Climate activists – especially those in banking and the union-dominated superannuation industry – are inadvertently making the environment worse by their own twisted logic. 

The perfect example? 

The campaign to pressure BHP to sell two Bowen Basin coking coal mines so the ASX-listed company can ensure it’s totally divested from coal by 2023 and complies with the woke corporate environmental standards that now dominates boardrooms across the country. 

The result?

Ironically, the mines were snapped up by Indonesian-controlled and Chinese-owned thermal coal miner Stanmore Resources who announced, “the transaction will see the company become one of the leading metallurgical coal producers globally and provide Stanmore with a portfolio of tier-one assets with significantly increased reserves and a resources base and assets with an expected mine life exceeding 25 years’ production.”

More specifically, the acquisition of the mines will allow Stanmore to increase its coking coal production by 5.6 times, increasing its marketable coal production by 4.2 times, and its metallurgical coal resources 5.1 times.

In response, the activists have lost it. 

After campaigning for BHP’s coal divestment, they’re now upset at BHP for listening and acting on their demands: “Rather than make the hard decisions to wind these assets down, BHP is running for the door,” Dan Gocher of the Australasian Centre for Corporate Responsibility said. 

“The music will soon stop in this game of musical chairs for fossil fuel assets.
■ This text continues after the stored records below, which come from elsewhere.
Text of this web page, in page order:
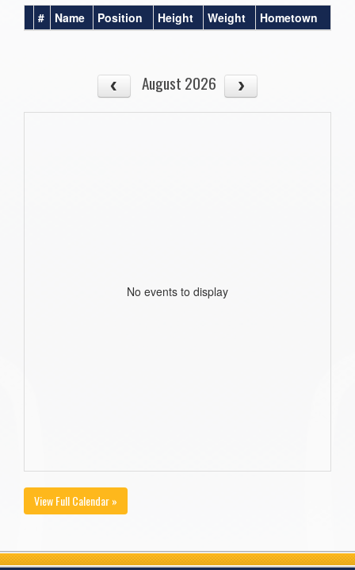
# Name Position Height Weight Hometown
August 2026
No events to display
View Full Calendar »
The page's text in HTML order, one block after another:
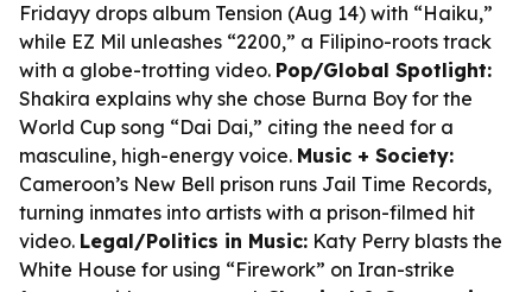
Fridayy drops album Tension (Aug 14) with “Haiku,”
while EZ Mil unleashes “2200,” a Filipino-roots track
with a globe-trotting video. Pop/Global Spotlight:
Shakira explains why she chose Burna Boy for the
World Cup song “Dai Dai,” citing the need for a
masculine, high-energy voice. Music + Society:
Cameroon’s New Bell prison runs Jail Time Records,
turning inmates into artists with a prison-filmed hit
video. Legal/Politics in Music: Katy Perry blasts the
White House for using “Firework” on Iran-strike

Investors will increasingly demand that companies assess the climate plans and intentions of the buyers rather than selling to just anyone.”

It only gets better. 

Given Australia’s banks now refuse to fund any more coal operations to stop the planet from Climategeddon, they’ve reaped zero benefit from Stanmore Resource’s demand for credit to expand its Australian operations. 
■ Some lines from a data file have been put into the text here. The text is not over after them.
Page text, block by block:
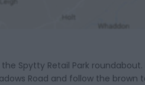
Spytty Retail Park roundabout.
Road and follow the brown
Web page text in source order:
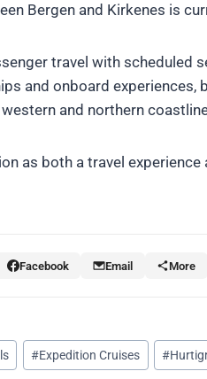
Bergen and Kirkenes is
travel with scheduled
and onboard experiences,
and northern
as both a travel
Facebook Email More
#Expedition Cruises #
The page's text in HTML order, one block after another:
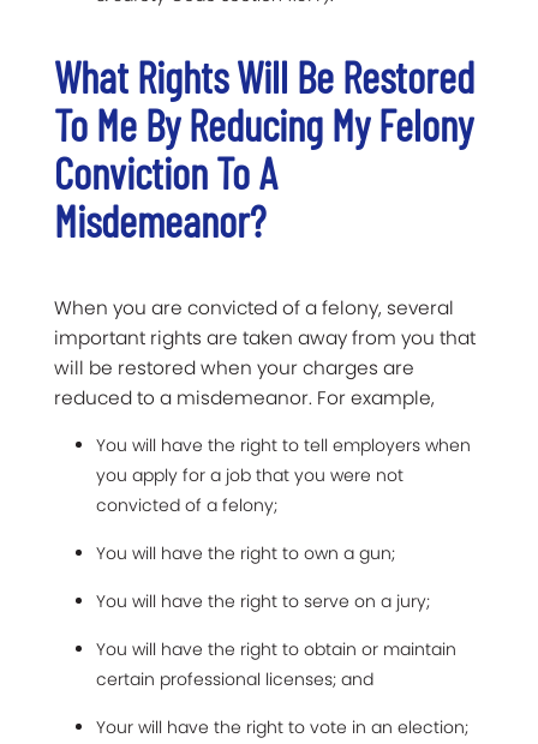
What Rights Will Be Restored
To Me By Reducing My Felony
Conviction To A
Misdemeanor?
When you are convicted of a felony, several
important rights are taken away from you that
will be restored when your charges are
reduced to a misdemeanor. For example,
You will have the right to tell employers when
you apply for a job that you were not
convicted of a felony;
You will have the right to own a gun;
You will have the right to serve on a jury;
You will have the right to obtain or maintain
certain professional licenses; and
Your will have the right to vote in an election;
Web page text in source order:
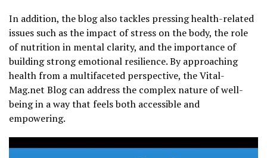
In addition, the blog also tackles pressing health-related
issues such as the impact of stress on the body, the role
of nutrition in mental clarity, and the importance of
building strong emotional resilience. By approaching
health from a multifaceted perspective, the Vital-
Mag.net Blog can address the complex nature of well-
being in a way that feels both accessible and
empowering.

Instead of shareholders in ANZ or Westpac earning the $90 million a year in interest payments from Stanmore’s $845 million five-year secured debt facility at a fixed cash interest rate of 11.5 per cent, foreign investors from US-headquartered Varde Partners and Canyon Capital Advisors LLC, along with Hong Kong’s Farallon Capital Asia and other credit funds are reaping the benefit. 

What a deal for Australians! 

Thanks to the activists, Australian shareholders have lost control of a high-quality coking coal asset that will rake in billions over 25 years by selling product to steel blast furnaces all over the world. 
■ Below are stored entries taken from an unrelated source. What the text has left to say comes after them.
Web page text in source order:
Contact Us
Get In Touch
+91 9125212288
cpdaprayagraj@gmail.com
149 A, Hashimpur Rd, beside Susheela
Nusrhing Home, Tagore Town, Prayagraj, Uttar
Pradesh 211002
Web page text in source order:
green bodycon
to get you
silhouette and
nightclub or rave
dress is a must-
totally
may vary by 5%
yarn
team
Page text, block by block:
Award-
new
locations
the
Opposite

Our banks lost out on the opportunity to earn almost half a billion in interest payments because they refuse to associate with coal mining. 

And there won’t be any reduction in emissions. If anything, emissions will increase! 

This is what happens when single-minded people obsessed over the sky falling in are taken seriously in the big end of town. 

We need our boardrooms run by people who are concerned with creating value not pursuing vain political causes that the majority of Australians don’t buy.